BEGIN

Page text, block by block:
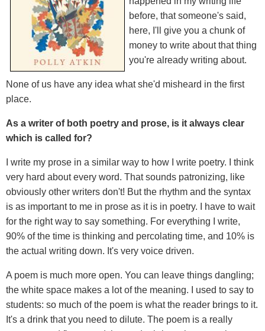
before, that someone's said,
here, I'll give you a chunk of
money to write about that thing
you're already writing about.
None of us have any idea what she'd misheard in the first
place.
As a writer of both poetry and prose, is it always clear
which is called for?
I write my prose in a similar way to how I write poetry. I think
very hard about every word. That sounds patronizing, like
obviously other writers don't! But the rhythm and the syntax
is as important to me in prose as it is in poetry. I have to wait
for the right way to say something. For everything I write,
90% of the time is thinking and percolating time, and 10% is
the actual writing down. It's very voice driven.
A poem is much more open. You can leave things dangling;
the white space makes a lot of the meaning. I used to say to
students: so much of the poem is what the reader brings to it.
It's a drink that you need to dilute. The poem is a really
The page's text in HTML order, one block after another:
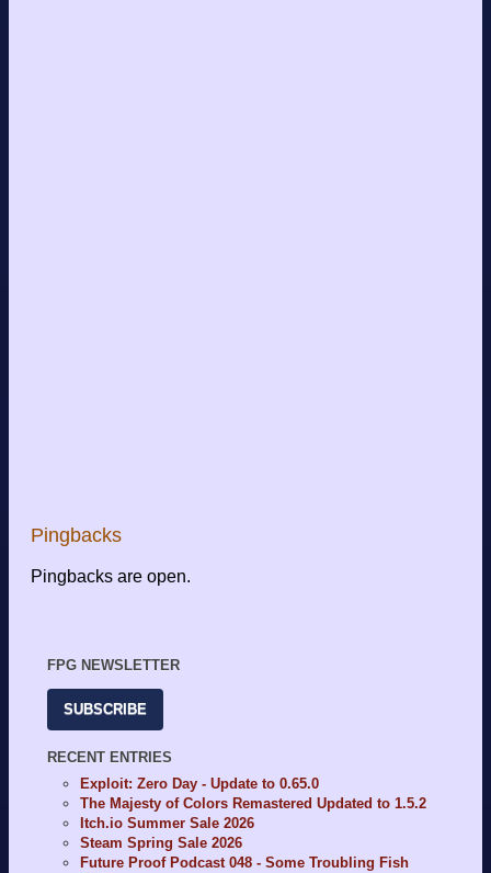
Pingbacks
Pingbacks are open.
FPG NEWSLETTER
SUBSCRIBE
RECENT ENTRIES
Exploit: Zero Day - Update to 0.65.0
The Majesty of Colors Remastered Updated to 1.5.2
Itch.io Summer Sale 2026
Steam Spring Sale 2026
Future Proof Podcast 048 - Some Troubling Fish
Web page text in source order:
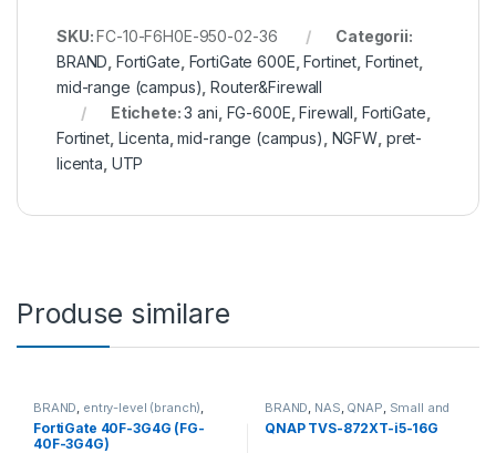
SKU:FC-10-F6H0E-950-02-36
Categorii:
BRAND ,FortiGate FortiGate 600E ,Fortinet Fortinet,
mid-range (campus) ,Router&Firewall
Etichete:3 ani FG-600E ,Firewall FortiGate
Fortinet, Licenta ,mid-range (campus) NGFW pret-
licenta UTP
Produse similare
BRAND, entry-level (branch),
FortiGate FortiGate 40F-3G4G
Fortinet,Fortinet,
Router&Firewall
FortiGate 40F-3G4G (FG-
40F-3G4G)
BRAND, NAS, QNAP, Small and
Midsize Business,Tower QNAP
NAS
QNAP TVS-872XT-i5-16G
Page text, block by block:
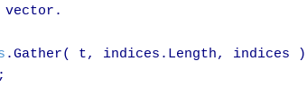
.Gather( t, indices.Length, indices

END

§ Task statement: Filter the entries and copy out every line with the word "Fortinet".

§ Task output:
BRAND ,FortiGate FortiGate 600E ,Fortinet Fortinet,
Fortinet, Licenta ,mid-range (campus) NGFW pret-
Fortinet,Fortinet,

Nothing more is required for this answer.